If two one-way linked lists have public nodes, that is, the two linked lists start from a certain node and Their m_pnext points to the same node. But because it is a one-way linked list node, each node has only one m_pnext, so from the first public node, after all their nodes are overlapped, it is impossible to have a fork. Therefore, the topology of two linked lists with public nodes partially overlapped looks like a Y, rather than X.
Seeing this question, the first reaction is the brute force method: traverse each node in sequence on the first linked list. Each time a node is traversed, each node is sequentially traversed on the second linked list. If the nodes on the two linked lists are the same at this time, it means that the two linked lists overlap, and their public nodes are found. If the length of the first linked list is m and the length of the second linked list is N, it is obvious that the time complexity of this method is O (Mn ).

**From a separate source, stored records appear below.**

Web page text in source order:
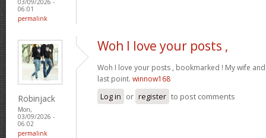
03/09/2026 -
06:01
permalink
Robinjack
Mon,
03/09/2026 -
06:02
permalink
Woh I love your posts ,
Woh I love your posts , bookmarked ! My wife
last point. winnow168
Log in or register to post comments
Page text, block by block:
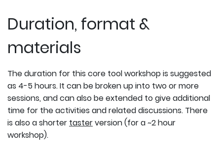
Duration, format &
materials
The duration for this core tool workshop is suggested
as 4-5 hours. It can be broken up into two or more
sessions, and can also be extended to give additional
time for the activities and related discussions. There
is also a shorter tasterversion (for a ~2 hour
workshop).
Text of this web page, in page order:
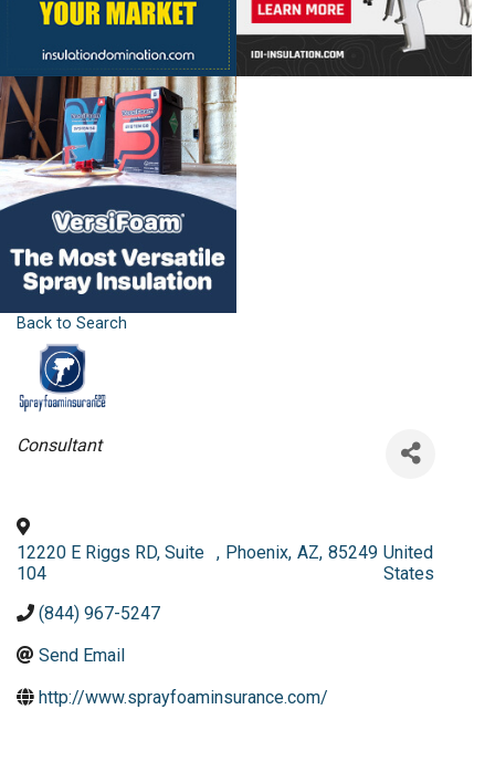
Back to Search
Categories
Consultant
12220 E Riggs RD, Suite
104
, Phoenix, AZ, 85249 United
States
(844) 967-5247
Send Email
http://www.sprayfoaminsurance.com/
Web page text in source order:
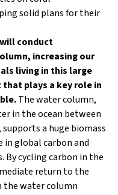
solid plans for their
conduct
increasing our
living in this large
plays a key role in
The water column,
in the ocean between
a huge biomass
global carbon and
By cycling carbon in the
return to the
water column

Next we try to find an algorithm with linear time complexity. Let's first simplify the problem: how can we determine whether two one-way linked lists have public nodes? As mentioned above, if two linked lists have a public node, all the nodes after the public node will overlap. Then, their last node must overlap. Therefore, we can determine whether two linked lists overlap each other by traversing the two linked lists to the last node. If the two end nodes are the same, they are overlapped. Otherwise, the two linked lists do not have public nodes.

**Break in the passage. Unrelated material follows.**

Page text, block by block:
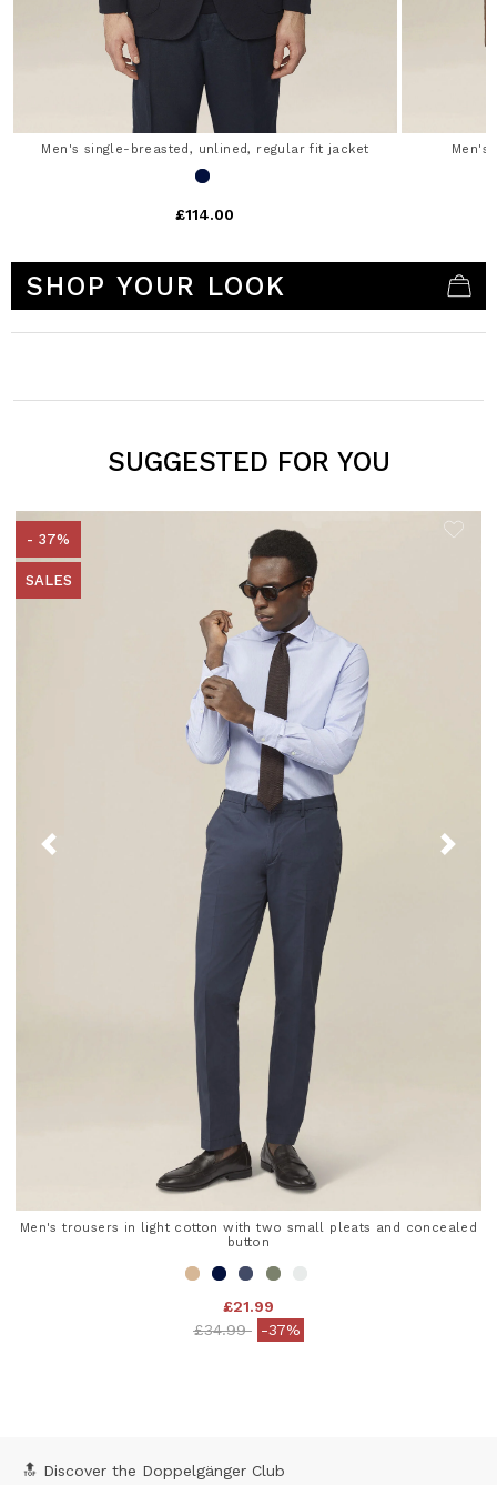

In the above thinking, when we traverse two linked lists to the End Node sequentially, we cannot guarantee that the two linked lists will reach the end node at the same time. This is because the two linked lists do not necessarily have the same length. However, if one linked list has more than one node long than the other, we first traverse more than one node on the long linked list, and then synchronize the traversal, at this time, we can ensure that the last node is reached at the same time. Because the two linked lists take the test from the first public node to the End Node of the linked list, this part is overlapped. Therefore, they must also reach the first public node at the same time. Therefore, in traversal, the first same node is the first public node.
In this way, we first need to traverse the two linked lists to obtain their lengths and find the difference between the two lengths. After traversing the long linked list several times, you can traverse the two linked lists synchronously to find the same node, or until the end of the linked list. At this point, if the length of the first linked list is m and the length of the second linked list is N, the time complexity of this method is O (m + n ).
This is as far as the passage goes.